What to do –
Omit all images, then repeat exactly the lines below from the one containing "Page text, block" through the one containing "Web page text", both ends included.

Study material –

+++++

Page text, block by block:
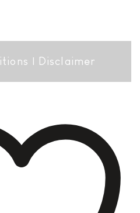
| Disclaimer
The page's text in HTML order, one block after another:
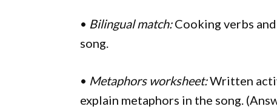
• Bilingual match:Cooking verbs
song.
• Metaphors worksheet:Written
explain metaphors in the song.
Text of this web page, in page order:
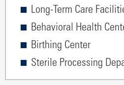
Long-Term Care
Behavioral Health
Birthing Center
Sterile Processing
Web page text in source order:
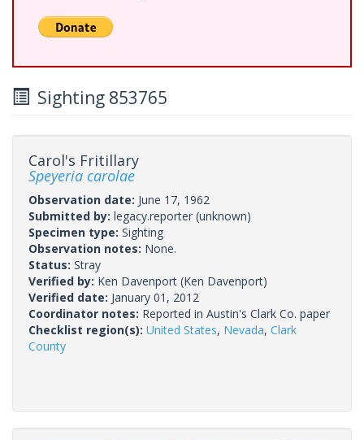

+++++

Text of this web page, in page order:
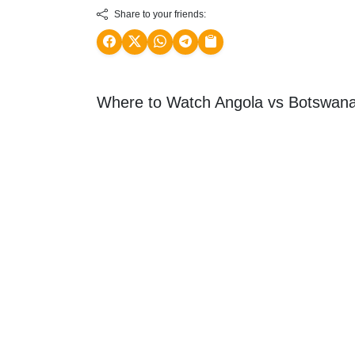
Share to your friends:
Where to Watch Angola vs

+++++

Written answer –
Page text, block by block:
| Disclaimer
The page's text in HTML order, one block after another:
• Bilingual match:Cooking verbs
song.
• Metaphors worksheet:Written
explain metaphors in the song.
Text of this web page, in page order:
Long-Term Care
Behavioral Health
Birthing Center
Sterile Processing
Web page text in source order:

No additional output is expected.